When You Stop Calling Your Dream Client, They Become Dissatisfied and Select Your Competitor
It never fails: as soon as you stop calling and pursuing your dream client, they become dissatisfied and choose your fiercest competitor and rival. You may have called on them for years, you may have established relationships, and you may have believed that, should they ever decide to move, that you would be given a shot.
Maybe six weeks has gone by since your last call, maybe a full quarter has past. Was that call even a value creation call? You pick up the phone and call only to discover that your competitor is already implementing their solution.
In sales, we too often err on the side of under-communicating with our dream clients, reaching out to them only at the C-Level and only every quarter or so. We pretend that this is professionalism and that to do any more than that means that we are acting too aggressively, something we believe will cost us our self-proclaimed title of Trusted Advisor or Consultative Seller.

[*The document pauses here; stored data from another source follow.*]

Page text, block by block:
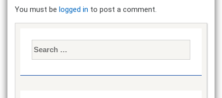
You must be logged in to post a comment.
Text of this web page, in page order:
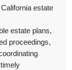
estate
estate plans,
proceedings,
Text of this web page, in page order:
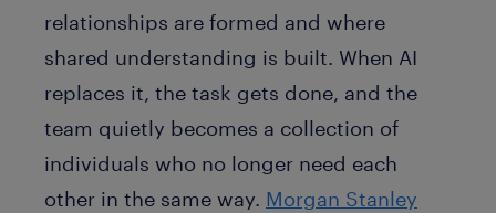
relationships are formed and where
shared understanding is built. When AI
replaces it, the task gets done, and the
team quietly becomes a collection of
individuals who no longer need each
other in the same way. Morgan Stanley
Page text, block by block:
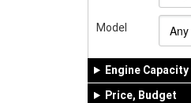
Model
Engine Capacity
Price, Budget
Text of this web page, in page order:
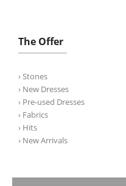
The Offer
› Stones
› New Dresses
› Pre-used Dresses
› Fabrics
› Hits
› New Arrivals
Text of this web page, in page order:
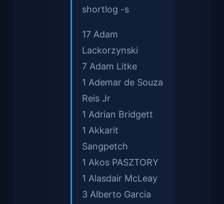
shortlog -s
17 Adam
Lackorzynski
7 Adam Litke
1 Ademar de Souza
Reis Jr
1 Adrian Bridgett
1 Akkarit
Sangpetch
1 Akos PASZTORY
1 Alasdair McLeay
3 Alberto Garcia
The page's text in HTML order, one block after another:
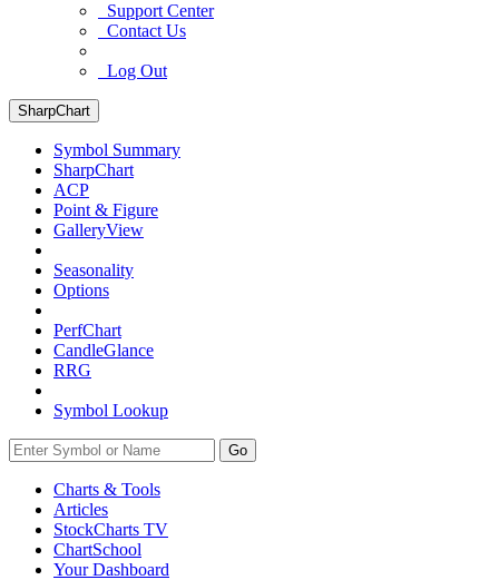
Support Center
Contact Us
Log Out
SharpChart
Symbol Summary
SharpChart
ACP
Point & Figure
GalleryView
Seasonality
Options
PerfChart
CandleGlance
RRG
Symbol Lookup
Go
Charts & Tools
Articles
StockCharts TV
ChartSchool
YourDashboard
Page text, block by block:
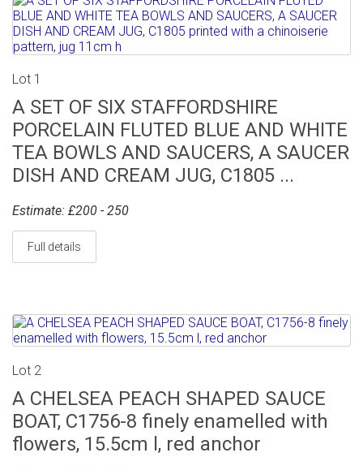
Lot 1
A SET OF SIX STAFFORDSHIRE
PORCELAIN FLUTED BLUE AND WHITE
TEA BOWLS AND SAUCERS, A SAUCER
DISH AND CREAM JUG, C1805 ...
Estimate: £200 - 250
Full details
Lot 2
A CHELSEA PEACH SHAPED SAUCE
BOAT, C1756-8 finely enamelled with
flowers, 15.5cm l, red anchor

While you are “being professional,” your competitors are filling the gaps that you are leaving in your communication and your nurture plan.

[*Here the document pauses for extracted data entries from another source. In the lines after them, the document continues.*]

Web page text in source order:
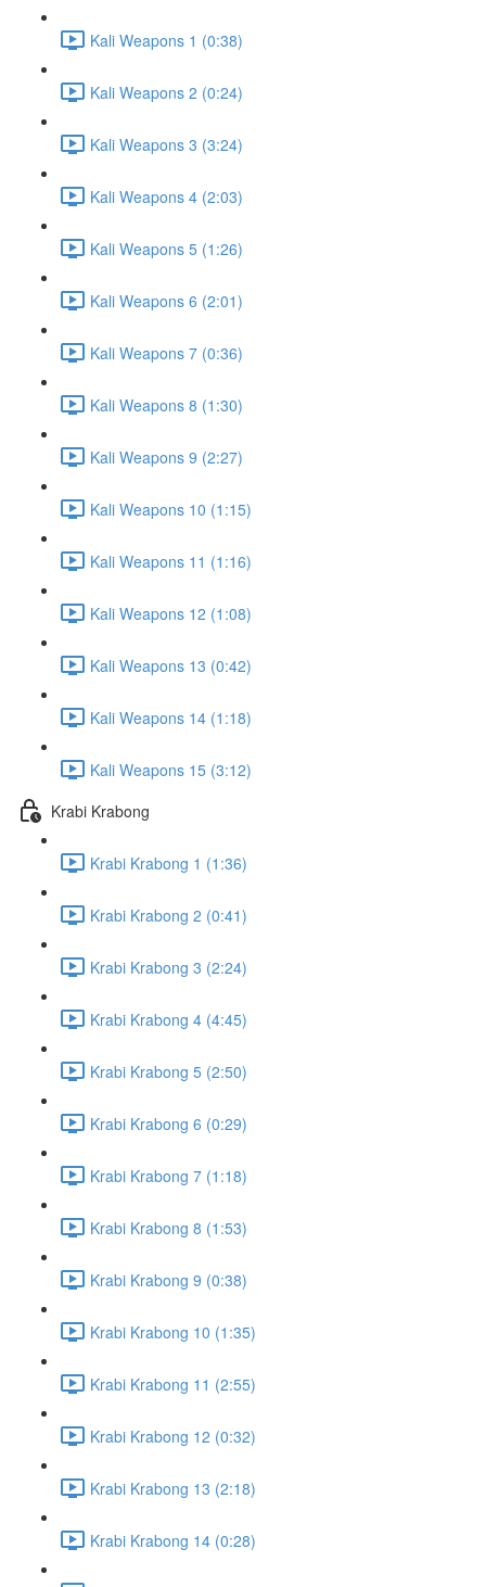
Kali Weapons 1 (0:38)
Kali Weapons 2 (0:24)
Kali Weapons 3 (3:24)
Kali Weapons 4 (2:03)
Kali Weapons 5 (1:26)
Kali Weapons 6 (2:01)
Kali Weapons 7 (0:36)
Kali Weapons 8 (1:30)
Kali Weapons 9 (2:27)
Kali Weapons 10 (1:15)
Kali Weapons 11 (1:16)
Kali Weapons 12 (1:08)
Kali Weapons 13 (0:42)
Kali Weapons 14 (1:18)
Kali Weapons 15 (3:12)
Krabi Krabong
Krabi Krabong 1 (1:36)
Krabi Krabong 2 (0:41)
Krabi Krabong 3 (2:24)
Krabi Krabong 4 (4:45)
Krabi Krabong 5 (2:50)
Krabi Krabong 6 (0:29)
Krabi Krabong 7 (1:18)
Krabi Krabong 8 (1:53)
Krabi Krabong 9 (0:38)
Krabi Krabong 10 (1:35)
Krabi Krabong 11 (2:55)
Krabi Krabong 12 (0:32)
Krabi Krabong 13 (2:18)
Krabi Krabong 14 (0:28)

If You Leave Your Sales Call Without a Scheduled Advance, It Will Take Months To Reconnect and Restart the Process
Maybe your sales call went better than expected. Maybe they loved you and your offering. Maybe you have never been so warmly received. Whatever. You left the sales call without scheduling a rock solid, concrete commitment that will advance your deal.
Now, you can’t reach your dream client on the phone. They aren’t returning your email. You would stop by, but you don’t want to bother them and seem like a salesperson. The failure to ask for and obtain the commitment is probably the result of not wanting to sound like a salesperson, too. Working in sales and not wanting to sell comes with a whole set of problems that are only solved by changing your sales behaviors, the first of which is the ability to ask for commitments.
If you leave a sales call without a scheduled commitment that advances the deal, prepare to have your deals stall. If you think it is hard to ask for and obtain commitments during a sales call, your not going to like trying to reengage your dream clients any better.
Conclusion
Effective selling has rules that, like gravity, cannot be broken. Working within these rules and allowing them define your sales behaviors will allow you to succeed. Violating these iron laws of sales will destroy your effectiveness and your results.
Questions
Can you postpone prospecting without impacting your future results? Is there a more important predictor of your future results than your current prospecting activity?
Does being desperate for a deal because you are far from quota cause you to behave poorly? Does it make you believe that you can discount price to win the deal, even when that isn’t your dream client’s primary determining factor?
Do you ever present your solution before you have a full understanding of your dream client’s needs and how they will decide whether to buy your solution? Do you believe your product or service is enough to carry you to a win without an understanding of their needs?
How do you create or build dissatisfaction in order to motivate your dream client to change? Are you willing to do so?
Do you ever believe that because you can’t solve your dream client or your existing client’s problems that your competitor can’t either?
Do you err on the side of under-communicating with your dream client, believing that you are bothering them? Is this because you are really bothering them, communicating with no plan or ability to create value?
Is your pipeline full of stalled deals because you didn’t obtain a commitment at the close of your last sales call? Is it easier or more difficult to reengage a stalled prospect?